ML for Time Series

A Machine Learning Pipeline

• Feature extraction : what kinds of special features leverage a signal that changes over time?
• Model fitting : what kinds of models are suitable for asking questions with timeseries data?
• Prediction and Validation : How can we validate a model that uses timeseries data? What considerations must we make because it changes in time?

ML and time series data

The Heartbeat Acoustic Data

• Audio is a very common kind of timeseries data. Audio tends to have a very high sampling frequency(often above 20,000 samples per second!)
• Dataset is audio data recorded from the hearts of medical patients. A subset of these patients have heart abnormalities. Can we use only this heartbeat data to detect which subjects have abnormalities?

Loading Audio data

• Audio data is often stored in wav files. Each of the files in the dataset contains the audio data for one heartbeat session, as well as the sampling rate for that data.
• Librosa to read audio dataset. It has functions for extracting features, vizualizations and analysis for audio data.
• Data is sored in audio and sampling freq is stored in sfreq. If the sampling freq is 2205, it means there are 2205 samples recorded per second.

from glob import glob
files = glob('data/*.wav')

import librosa as lr
audio, sfreq = lr.load('data/file.wav')

Inferring time from samples

• Using only the sampling freq, we can infer the time point of each datapoint in the audio file, relative to the start of the file.
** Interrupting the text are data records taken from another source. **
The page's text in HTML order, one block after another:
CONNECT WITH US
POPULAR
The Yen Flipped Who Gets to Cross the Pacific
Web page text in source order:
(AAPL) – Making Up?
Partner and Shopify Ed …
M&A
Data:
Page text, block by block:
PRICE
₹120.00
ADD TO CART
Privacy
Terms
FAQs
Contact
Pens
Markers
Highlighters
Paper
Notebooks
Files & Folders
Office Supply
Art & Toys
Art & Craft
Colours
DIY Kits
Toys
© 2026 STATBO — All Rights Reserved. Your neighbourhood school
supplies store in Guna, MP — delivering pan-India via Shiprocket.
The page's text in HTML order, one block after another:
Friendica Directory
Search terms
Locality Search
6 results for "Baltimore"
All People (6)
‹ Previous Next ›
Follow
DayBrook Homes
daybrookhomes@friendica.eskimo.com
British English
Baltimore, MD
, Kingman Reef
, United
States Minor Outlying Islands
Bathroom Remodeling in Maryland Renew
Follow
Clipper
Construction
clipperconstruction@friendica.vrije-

Creating array of timestamps

• To do so, we have two options. The first is to generate a range of indices from zero to the number of datapoints in our audio file, divide each index by the sampling freq, and we have a timepoint for each data point.
• The second option is to calculate the final timepoint of our audio data using a similar method. Then, use the linspace function to generate evenly-spaced numbers between 0 and the final timepoint.
• In either case, we should have an array of numbers of the same length as our audio data.

# option 1
indices = np.arange(0, len(audio))
time = indices / sfreq

# option 2
final_time = (len(audio) - 1) / sfreq
time = np.linspace(0, final_time, sfreq)

The New York Stock Exchange dataset

• It runs over a much longer timespan than audio data, and has a sampling freq on the order of one sample per day(compared with 2205 samples per second with the audio data)
• Our goal is to predict the stock value of a company using historical data from the market. As we are predicting a continuos output value,this is a regression problem.
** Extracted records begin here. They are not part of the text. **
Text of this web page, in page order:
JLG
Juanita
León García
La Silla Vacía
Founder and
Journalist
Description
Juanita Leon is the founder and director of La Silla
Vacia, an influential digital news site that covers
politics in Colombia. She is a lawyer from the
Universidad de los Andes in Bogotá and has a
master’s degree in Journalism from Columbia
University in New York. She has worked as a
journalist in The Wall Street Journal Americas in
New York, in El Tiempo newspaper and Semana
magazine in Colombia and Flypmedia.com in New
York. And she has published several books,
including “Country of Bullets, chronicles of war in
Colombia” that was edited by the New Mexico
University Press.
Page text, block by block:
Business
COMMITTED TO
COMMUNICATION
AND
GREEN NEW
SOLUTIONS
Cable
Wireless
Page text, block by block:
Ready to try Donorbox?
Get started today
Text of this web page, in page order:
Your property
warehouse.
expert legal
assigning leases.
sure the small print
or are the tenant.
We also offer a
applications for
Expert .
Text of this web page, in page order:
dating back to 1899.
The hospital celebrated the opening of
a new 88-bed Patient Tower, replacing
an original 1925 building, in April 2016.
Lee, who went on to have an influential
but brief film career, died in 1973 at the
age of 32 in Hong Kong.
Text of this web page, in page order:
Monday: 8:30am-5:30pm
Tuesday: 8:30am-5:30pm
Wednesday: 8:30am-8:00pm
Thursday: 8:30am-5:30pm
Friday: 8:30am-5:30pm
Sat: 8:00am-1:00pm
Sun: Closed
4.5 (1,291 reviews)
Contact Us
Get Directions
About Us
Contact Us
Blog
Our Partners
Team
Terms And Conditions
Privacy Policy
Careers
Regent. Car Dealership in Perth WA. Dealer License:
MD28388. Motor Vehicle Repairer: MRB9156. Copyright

Converting a column to a time series

• To ensure that a column within a DataFrame is treated as time series, use the to_datetime() function.
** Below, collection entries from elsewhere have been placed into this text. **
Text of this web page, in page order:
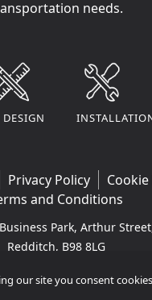
needs.
DESIGN
Privacy Policy
and Conditions
Park, Arthur
Redditch, B98 8LG
Number: 11365265
our site you consent
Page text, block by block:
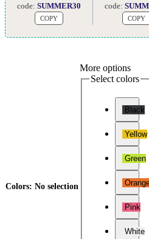
code: SUMMER30
COPY
code:
COPY
Colors: No selection
More options
Select colors
Black
Yellow
Green
Pink
White
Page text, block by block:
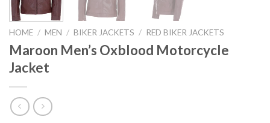
HOME / MEN / BIKER JACKETS / RED BIKER JACKETS
Maroon Men’s Oxblood Motorcycle
Jacket
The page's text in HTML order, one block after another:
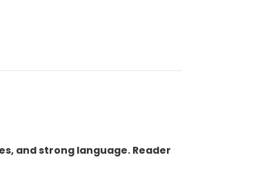
and strong language. Reader

df['date'] = pd.to_datetime(df['date'])

Classifying a time series

Classification and feature engineering

• Always visualize raw data before fitting models. There is lot of complexity in any machine learning step, and visualizing raw data is important to make sure we know where to begin.
• To plot raw audio, we need 2 things: the raw audio waveform, usually in a 1-d or 2d array. We also need a time point of each sample

ixs = np.arange(audio.shape[-1])
time = ixs / sfreq
fig, ax = plt.subplots()
ax.plot(time, audio)

What features to use

• Using raw data as input to a classifier is usually too noisy to be useful. An easy first step is to calculate summary statistics of our data, which removes the "time" dimension and gives us a more traditional classification dataset.
• For each time series, we calculate several summary statistics. These then can be used as features for a model. This way we can expand a single feature (raw audio amplitude) to several features (here, the min, max, and average of each sample).

Calculating multiple features

• Calculate multiple features for several timeseries. By using the axis=-1 , we collapse across the last dimension, which is time. The result is an array of numbers, one per timeseries.
• We collapsed a 2-d array into a 1-d array for each feature of interest. We can then combine these as inputs to a model. In the case of classification, we also need a label for each timeseries that allows us to build a classifier.

means = np.mean(audio, axis=-1)
maxs = np.max(audio, axis=-1)
stds = np.std(audio, axis=-1)

print(means.shape)

Preparing features for scikit learn

• For scikit learn ensure that data has correct shape, which is samples by features.Here we can use the column_stack function, which lets us stack 1-d arrays by turning them into the columns of a 2-d array.
• In addition, the labels array is 1-d, so we need to reshape it so that it is 2-d.

from sklearn.svm import LinearSVC

# reshape to 2-d to work with scikit-learn
X = np.column_stack([means, maxs, stds])
y = labels.reshape([-1, 1])
model = LinearSVC()
model.fit(X, y)

Scoring scikit-learn model

from sklearn.metrics import accuracy_score

# different input data
predictions = model.predict(X_test)

# score our model with % correct manually
percent_score = sum(predictions == labels_test) / len(labels_test)

# using a sklearn scorer
percent_score = accuracy_score(labels_test, predictions)

Improving features for classification

• Some features that are more unique to timeseries data. Calculate the envelope of each heartbeat sound.
• The envelope throws away information about the fine-grained changes in the signal, focusing on the general shape of the audio waveform. To do this we'll need to calculate the audio's amplitude, then smooth it over time.

Smoothing over time

• We can remove noise in timeseries data by smoothing it with a rolling window. Instead of averaging over all time, we can do a local average.
• This is called smooting timeseries. This means defining a window around each timepoint, calculating the mean of this window, and then repeating this for each timepoint.

# Calculating a rolling window statistic
window_size=50 # larger the window smoother the result

windowed = audio.rolling(window=window_size)
audio_smooth = windowed.mean()

Calculating the auditory envelope

• First rectify audio, then smooth it. Calculate the "absolute value" of each timepoint. This is also called "rectification", because we ensure that all time points are positive.
• Next, we calculate a rolling mean to smooth the signal.

audio_rectified = audio.apply(np.abs)
audio_envelope = audio_rectified.rolling(50).mean()

Feature engineering the envelope

• Once we've calculated the acoustic envelope, we can create better features for our classifier. Here we calculate several common statistics of each auditory envelope, and calculate them in a way that scikit-learn can use.
• Even though we're calculating the same statistics(avg, std-dev and max), they are on different features, and so have different information about the stimulus.

# calculate several features of the envelope, one per sound
envelope_mean = np.mean(audio_envelope, axis=0)
envelope_std = np.std(audio_envelope, axis=0)
envelope_max = np.max(audio_envelope, axis=0)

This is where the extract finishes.